The girl wears her boots, laces untied, and a cloak. Inara had given it to her the day before, sorting through her belongings, shedding the remains of this life.

"I don't have a basket," she says. "But you may certainly help carry my packages."

River nods, watches herself in the grimy glass of the storefronts, sways a little as the wind teases the hem of her dress.

"Don't go in there," she says, stopping in front of a milliner's. "It's only wolves in there."

"Wolves that eat grandmothers?" Inara asks, trying hard to keep the smile from reaching her mouth.

"Sometimes grandmothers bite, sometimes they look out at you through gloss and hunger, ready to eat you up," River says. She turns her eyes to Inara. "But that man, he's just a wolf, pointed teeth and wicked thoughts. No bed caps or disguises."

"I need cloth," Inara says gently. "And thread."

"Then I'll go first," River says finally.

*

"You… shot a man on Artemis?"

"Well, it didn't… it wasn't…" Inara is rarely at a loss for words, particularly pointed words to direct at Malcolm Reynolds. But the…events… on Artemis defied description.

Mal rubs his forehead, his jaw, tries not to look to closely at Inara. His gaze shifts, catches on the wall. Inara follows his direction, sees the curves and fur, sees dark drawings on the wall of the kitchen, low near the floor, high up in the arches.

"Why..." he starts, moving his hands to his belt, toes tapping. He pauses, eyes catching in the corners, his attention suddenly on the shapes covering the inside of his ship."Why the gorram hell is my ship covered in…" He tilts his head. "Are those cats? I hate cats. Why''re there cats crawling all over my walls?"

She'd given River the charcoal herself, had told her the story of a boy in temple, protected by the things he saw in his head. Perhaps she'd expected a more … circumspect…appropriation.
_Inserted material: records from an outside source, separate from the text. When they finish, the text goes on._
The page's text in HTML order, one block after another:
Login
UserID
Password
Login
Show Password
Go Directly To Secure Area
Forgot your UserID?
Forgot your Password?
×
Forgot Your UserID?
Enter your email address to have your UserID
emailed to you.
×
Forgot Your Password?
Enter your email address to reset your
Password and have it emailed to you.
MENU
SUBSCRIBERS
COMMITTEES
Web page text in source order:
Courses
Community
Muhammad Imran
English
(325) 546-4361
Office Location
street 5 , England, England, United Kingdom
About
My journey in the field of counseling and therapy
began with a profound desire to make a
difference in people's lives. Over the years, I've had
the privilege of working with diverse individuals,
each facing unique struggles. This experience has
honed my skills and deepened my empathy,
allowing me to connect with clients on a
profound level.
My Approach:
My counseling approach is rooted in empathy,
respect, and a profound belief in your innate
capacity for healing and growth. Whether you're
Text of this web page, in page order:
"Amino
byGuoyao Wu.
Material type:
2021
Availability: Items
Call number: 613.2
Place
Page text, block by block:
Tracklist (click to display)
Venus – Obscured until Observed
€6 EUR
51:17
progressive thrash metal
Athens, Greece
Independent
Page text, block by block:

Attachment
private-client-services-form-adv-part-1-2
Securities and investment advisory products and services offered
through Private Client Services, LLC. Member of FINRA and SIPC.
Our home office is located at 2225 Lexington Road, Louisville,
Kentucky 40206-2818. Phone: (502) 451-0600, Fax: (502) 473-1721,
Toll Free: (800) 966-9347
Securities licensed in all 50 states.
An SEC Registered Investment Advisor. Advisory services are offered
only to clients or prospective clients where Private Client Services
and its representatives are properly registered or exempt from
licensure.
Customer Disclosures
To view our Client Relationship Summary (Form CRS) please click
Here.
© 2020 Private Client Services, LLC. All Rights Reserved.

There's a flinty-eyed Siamese wrapped around the doorway, it's attention rapt; the drawing doesn't fit the steel and wood of this smuggler's ship.

"Yes, those are cats," Inara primly agrees.
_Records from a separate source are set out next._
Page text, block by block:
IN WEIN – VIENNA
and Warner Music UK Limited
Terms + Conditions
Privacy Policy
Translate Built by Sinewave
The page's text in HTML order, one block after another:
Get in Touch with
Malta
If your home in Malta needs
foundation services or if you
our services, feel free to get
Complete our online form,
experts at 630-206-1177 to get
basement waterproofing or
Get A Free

"If they come at night," River says, "The cats will know."

Mal starts, head turning sharply. The girl stands in the doorway, blood on the front of her dress. She rubs her hands down the grain of the cloth and they comes away dusky, streaks of charcoal mixing with the darker stains. River steps delicately to the side, kneels down, puts her finger against the curve of the cat's back, stroking it like it could come out of the wall and purr.

Jayne follows behind her, gun resting against his shoulder.

"Are you planning to shoot her?" Hysteria claws at the back of Inara's throat, laughter or rage or fear, she can't tell which. They've all blended together since the afternoon.

Jayne shrugs. "If I get leave to." Everyone ignores him.

"Thought you were gonna keep her in her room," Mal mutters.

Jayne shrugs again. "Wasn't doin' nothing but drawin'. Thought I could at least get some supper while she did it."

"You could have just locked the door," Mal shifted his weight, face hard, exasperated.

"She opened it on her own last time," he answered back, eyes flitting around the kitchen.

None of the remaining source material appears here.